Feed The Soil, Not The Plant
This mantra of organic gardeners has led to a fantastic reversion to old ways of gardening that make use of compost, manure, mulch, cover crops and more. These strategies have helped to streamline gardening processes by turning garden waste into useful material which conserves soil nutrients. But there is no getting around the fact that when you harvest veggies, those nutrients have been removed and to that extent the soil is depleted. Unless you add nutrients back, your garden gradually becomes less productive.
Look on the label of a container of fertilizer, and you will notice three numbers (ie. 10-10-10) which stand for the percentages of nitrogen (N), phosphorous (P), and potassium (K) contained in the bag. These three major nutrients bear the heaviest burdens in plant growth, and are the soil elements most in need of replenishment on a regular basis for continued production. There are lots of other nutrients that plants need as well, and looking on the back you can generally see if there are others in your particular container.

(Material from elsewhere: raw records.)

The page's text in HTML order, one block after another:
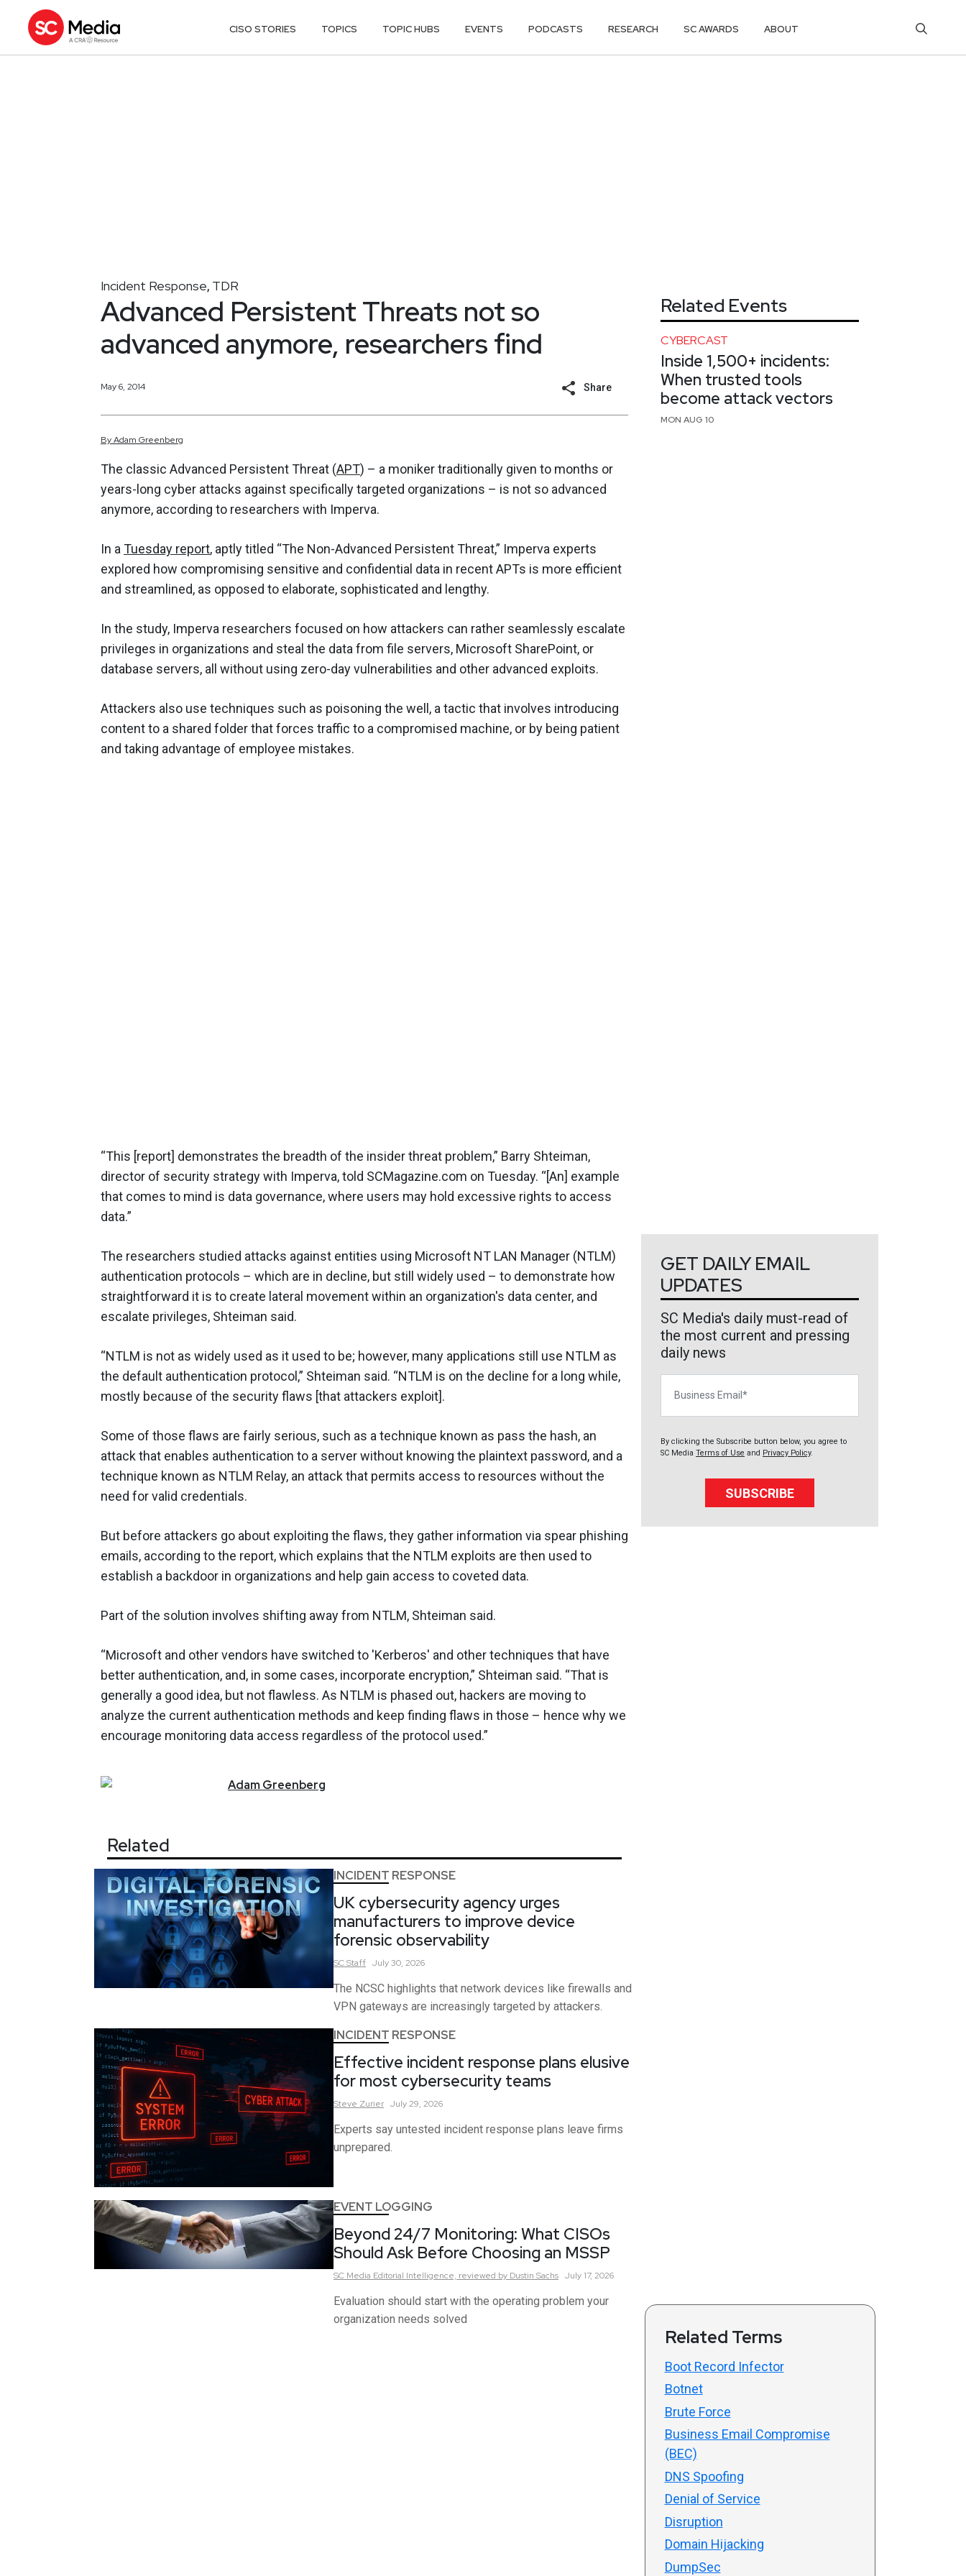
CISO STORIES TOPICS TOPIC HUBS EVENTS PODCASTS RESEARCH SC AWARDS ABOUT
Incident Response, TDR
Advanced Persistent Threats not so
advanced anymore, researchers find
May 6, 2014 Share
ByAdam Greenberg
The classic Advanced Persistent Threat (APT) – a moniker traditionally given to months or
years-long cyber attacks against specifically targeted organizations – is not so advanced
anymore, according to researchers with Imperva.
In aTuesday report, aptly titled “The Non-Advanced Persistent Threat,” Imperva experts
explored how compromising sensitive and confidential data in recent APTs is more efficient
and streamlined, as opposed to elaborate, sophisticated and lengthy.
In the study, Imperva researchers focused on how attackers can rather seamlessly escalate
privileges in organizations and steal the data from file servers, Microsoft SharePoint, or
database servers, all without using zero-day vulnerabilities and other advanced exploits.
Attackers also use techniques such as poisoning the well, a tactic that involves introducing
content to a shared folder that forces traffic to a compromised machine, or by being patient
and taking advantage of employee mistakes.
“This [report] demonstrates the breadth of the insider threat problem,” Barry Shteiman,
director of security strategy with Imperva, told SCMagazine.com on Tuesday. “[An] example
that comes to mind is data governance, where users may hold excessive rights to access
data.”
The researchers studied attacks against entities using Microsoft NT LAN Manager (NTLM)
authentication protocols – which are in decline, but still widely used – to demonstrate how
straightforward it is to create lateral movement within an organization's data center, and
escalate privileges, Shteiman said.
“NTLM is not as widely used as it used to be; however, many applications still use NTLM as
the default authentication protocol,” Shteiman said. “NTLM is on the decline for a long while,
mostly because of the security flaws [that attackers exploit].
Some of those flaws are fairly serious, such as a technique known as pass the hash, an
attack that enables authentication to a server without knowing the plaintext password, and a
technique known as NTLM Relay, an attack that permits access to resources without the
need for valid credentials.
But before attackers go about exploiting the flaws, they gather information via spear phishing
emails, according to the report, which explains that the NTLM exploits are then used to
establish a backdoor in organizations and help gain access to coveted data.
Part of the solution involves shifting away from NTLM, Shteiman said.
“Microsoft and other vendors have switched to 'Kerberos' and other techniques that have
better authentication, and, in some cases, incorporate encryption,” Shteiman said. “That is
generally a good idea, but not flawless. As NTLM is phased out, hackers are moving to
analyze the current authentication methods and keep finding flaws in those – hence why we
encourage monitoring data access regardless of the protocol used.”
AdamGreenberg
Related
INCIDENT RESPONSE
UK cybersecurity agency urges
manufacturers to improve device
forensic observability
SCStaff July 30, 2026
The NCSC highlights that network devices like firewalls and
VPN gateways are increasingly targeted by attackers.
INCIDENT RESPONSE
Effective incident response plans elusive
for most cybersecurity teams
Steve Zurier July 29, 2026
Experts say untested incident response plans leave firms
unprepared.
EVENT LOGGING
Beyond 24/7 Monitoring: What CISOs
Should Ask Before Choosing an MSSP
SC Media Editorial Intelligence, reviewed by Dustin Sachs July 17, 2026
Evaluation should start with the operating problem your
organization needs solved
Related Events
CYBERCAST
Inside 1,500+ incidents:
When trusted tools
become attack vectors
MON AUG 10
GET DAILY EMAIL
UPDATES
SC Media's daily must-read of
the most current and pressing
daily news
By clicking the Subscribe button below, you agree to
SC Media Terms of Use and Privacy Policy.
SUBSCRIBE
Related Terms
Boot Record Infector
Botnet
Brute Force
Business Email Compromise
(BEC)
DNS Spoofing
Denial of Service
Disruption
Domain Hijacking
DumpSec
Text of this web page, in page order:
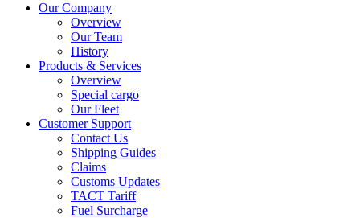
Our Company
Overview
Our Team
History
Products & Services
Overview
Special cargo
Our Fleet
Customer Support
Contact Us
Shipping Guides
Claims
Customs Updates
TACT Tariff
Fuel Surcharge
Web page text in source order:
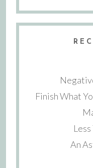
Finish What
An
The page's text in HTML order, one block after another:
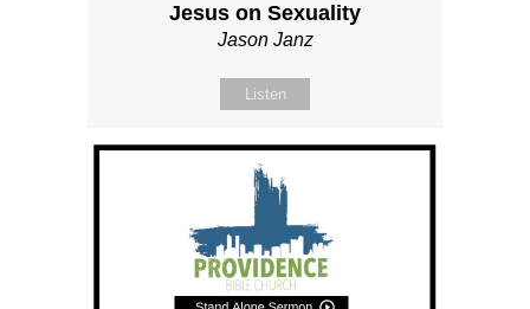
Jesus on Sexuality
Jason Janz
Listen

Some of the benefits of using fertilizers include:
- Guaranteed analysis of nutrients contained in the fertilizer, this knowledge lets you use a proper proportion of the product for the particular plant you are growing.
- Fertilizer is “condensed” nutrients. Like your daily multivitamin, it provides essential elements that otherwise may be missing in the plant’s “diet”.
- After soil test results have arrived from your state’s Cooperative Extension Service, fertilizers give you the ability to apply exactly what your soil is lacking without adding anything unnecessary.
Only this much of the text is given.